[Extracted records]

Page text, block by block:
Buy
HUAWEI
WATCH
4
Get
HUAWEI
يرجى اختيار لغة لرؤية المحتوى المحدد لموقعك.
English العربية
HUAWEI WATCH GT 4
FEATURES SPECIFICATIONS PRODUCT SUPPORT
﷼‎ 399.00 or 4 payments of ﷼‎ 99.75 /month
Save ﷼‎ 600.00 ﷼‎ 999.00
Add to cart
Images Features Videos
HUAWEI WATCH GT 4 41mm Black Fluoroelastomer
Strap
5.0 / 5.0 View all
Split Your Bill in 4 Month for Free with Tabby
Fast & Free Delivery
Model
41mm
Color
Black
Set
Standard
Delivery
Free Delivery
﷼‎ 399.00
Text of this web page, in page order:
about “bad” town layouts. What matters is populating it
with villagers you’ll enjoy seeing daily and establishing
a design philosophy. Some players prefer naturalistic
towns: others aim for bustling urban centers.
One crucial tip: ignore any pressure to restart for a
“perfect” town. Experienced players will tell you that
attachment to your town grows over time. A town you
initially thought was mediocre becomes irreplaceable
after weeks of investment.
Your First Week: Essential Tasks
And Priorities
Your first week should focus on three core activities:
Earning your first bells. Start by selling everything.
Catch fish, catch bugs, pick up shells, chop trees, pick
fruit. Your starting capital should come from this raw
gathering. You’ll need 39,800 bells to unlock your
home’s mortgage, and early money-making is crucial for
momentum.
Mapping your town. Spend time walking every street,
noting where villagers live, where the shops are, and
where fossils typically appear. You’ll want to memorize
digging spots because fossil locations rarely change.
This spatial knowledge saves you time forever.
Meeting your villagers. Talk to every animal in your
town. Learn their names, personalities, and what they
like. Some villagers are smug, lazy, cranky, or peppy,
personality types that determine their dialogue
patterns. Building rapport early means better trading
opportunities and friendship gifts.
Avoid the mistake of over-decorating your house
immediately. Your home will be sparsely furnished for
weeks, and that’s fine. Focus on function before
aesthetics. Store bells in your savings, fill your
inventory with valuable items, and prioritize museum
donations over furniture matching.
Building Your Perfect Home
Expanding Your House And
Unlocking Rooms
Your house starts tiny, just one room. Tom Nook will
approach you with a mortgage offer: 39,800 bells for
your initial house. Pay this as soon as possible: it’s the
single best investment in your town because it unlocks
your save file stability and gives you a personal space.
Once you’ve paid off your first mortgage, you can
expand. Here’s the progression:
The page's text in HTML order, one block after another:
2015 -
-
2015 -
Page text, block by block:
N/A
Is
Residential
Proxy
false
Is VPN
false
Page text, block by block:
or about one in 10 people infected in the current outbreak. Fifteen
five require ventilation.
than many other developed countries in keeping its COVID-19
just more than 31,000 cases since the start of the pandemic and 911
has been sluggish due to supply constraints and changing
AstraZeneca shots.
==
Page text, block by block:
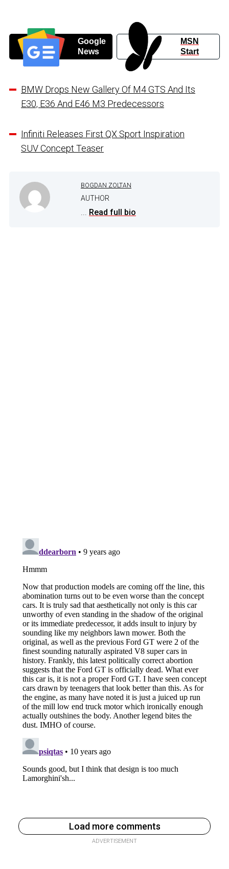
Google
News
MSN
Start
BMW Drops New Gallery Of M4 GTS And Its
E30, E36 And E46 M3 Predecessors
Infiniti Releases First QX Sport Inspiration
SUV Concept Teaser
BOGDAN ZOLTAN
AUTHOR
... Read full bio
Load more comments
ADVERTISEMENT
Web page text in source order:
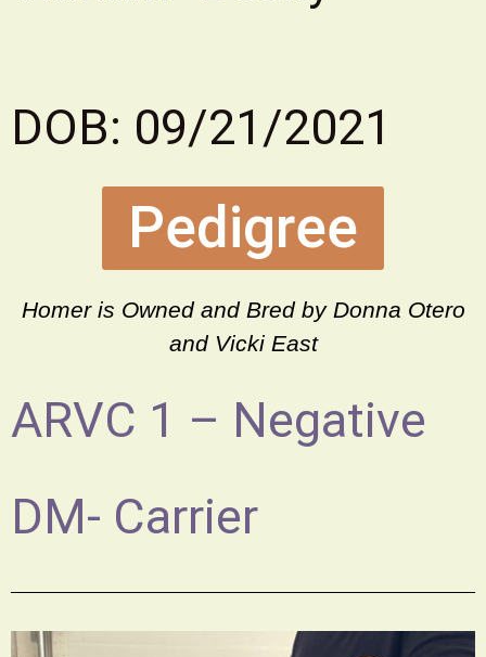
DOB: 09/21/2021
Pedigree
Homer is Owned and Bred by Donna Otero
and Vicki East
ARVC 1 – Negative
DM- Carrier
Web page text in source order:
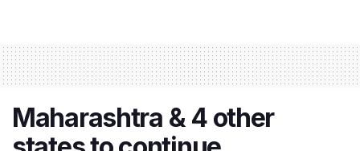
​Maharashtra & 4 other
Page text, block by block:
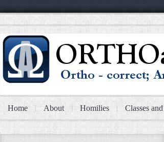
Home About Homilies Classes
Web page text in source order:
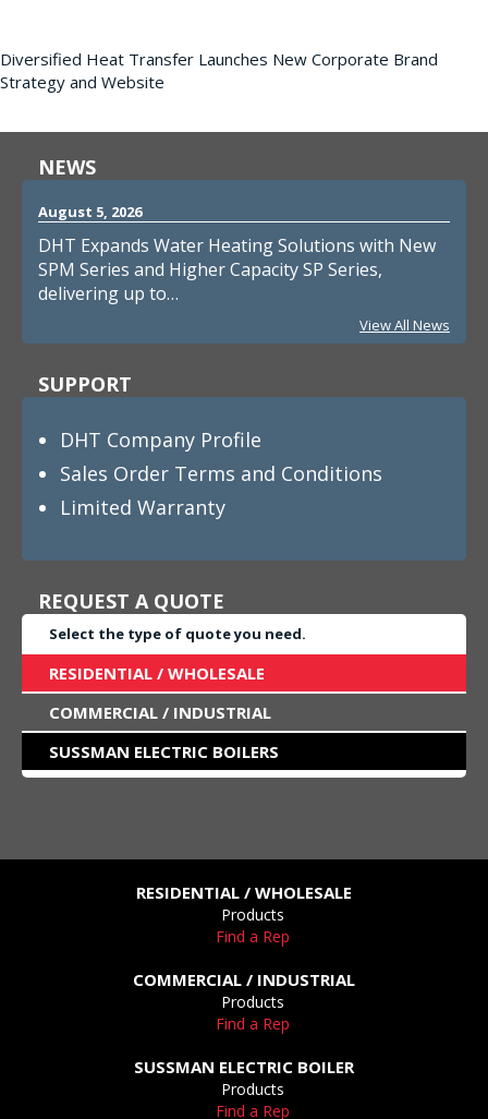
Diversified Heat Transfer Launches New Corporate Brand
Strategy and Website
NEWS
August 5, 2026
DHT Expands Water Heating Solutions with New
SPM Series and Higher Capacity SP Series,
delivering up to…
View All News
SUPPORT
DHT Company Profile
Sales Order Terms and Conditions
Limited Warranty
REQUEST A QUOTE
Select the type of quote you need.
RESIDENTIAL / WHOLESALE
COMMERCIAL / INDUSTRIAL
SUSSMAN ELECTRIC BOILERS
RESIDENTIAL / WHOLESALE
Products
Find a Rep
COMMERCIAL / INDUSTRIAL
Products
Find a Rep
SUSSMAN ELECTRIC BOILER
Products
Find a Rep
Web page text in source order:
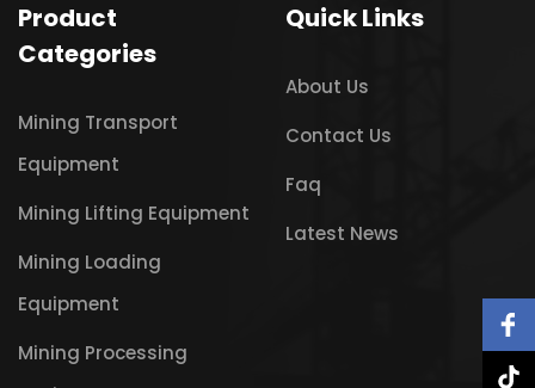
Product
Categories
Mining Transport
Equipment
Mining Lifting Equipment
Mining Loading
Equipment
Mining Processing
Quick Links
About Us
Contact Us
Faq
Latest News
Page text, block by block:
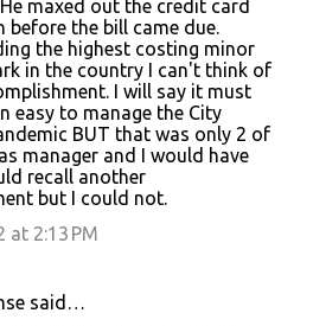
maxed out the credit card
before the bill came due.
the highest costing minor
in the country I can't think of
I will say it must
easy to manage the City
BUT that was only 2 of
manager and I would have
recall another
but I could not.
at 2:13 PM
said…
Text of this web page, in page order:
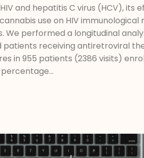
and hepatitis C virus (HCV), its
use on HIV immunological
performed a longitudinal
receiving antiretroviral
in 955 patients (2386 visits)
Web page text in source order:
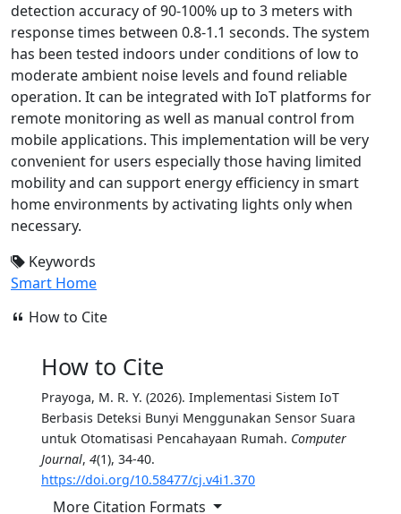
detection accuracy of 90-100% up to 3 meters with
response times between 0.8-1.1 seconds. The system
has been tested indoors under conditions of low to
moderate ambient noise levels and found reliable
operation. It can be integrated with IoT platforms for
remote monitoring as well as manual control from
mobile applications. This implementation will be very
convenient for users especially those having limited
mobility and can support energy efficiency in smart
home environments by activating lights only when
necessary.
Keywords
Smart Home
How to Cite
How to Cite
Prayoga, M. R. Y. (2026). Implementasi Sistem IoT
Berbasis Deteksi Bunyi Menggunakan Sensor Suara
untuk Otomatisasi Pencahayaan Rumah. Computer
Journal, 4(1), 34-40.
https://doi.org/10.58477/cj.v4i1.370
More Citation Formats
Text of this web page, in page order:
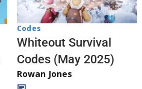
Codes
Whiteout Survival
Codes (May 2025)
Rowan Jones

* _WHAT THE TASK REQUIRES_:
In the data above, which lines have "should"? Report each of them.

* _ANSWER SECTION_:
Your first week should focus on three core activities:
fruit. Your starting capital should come from this raw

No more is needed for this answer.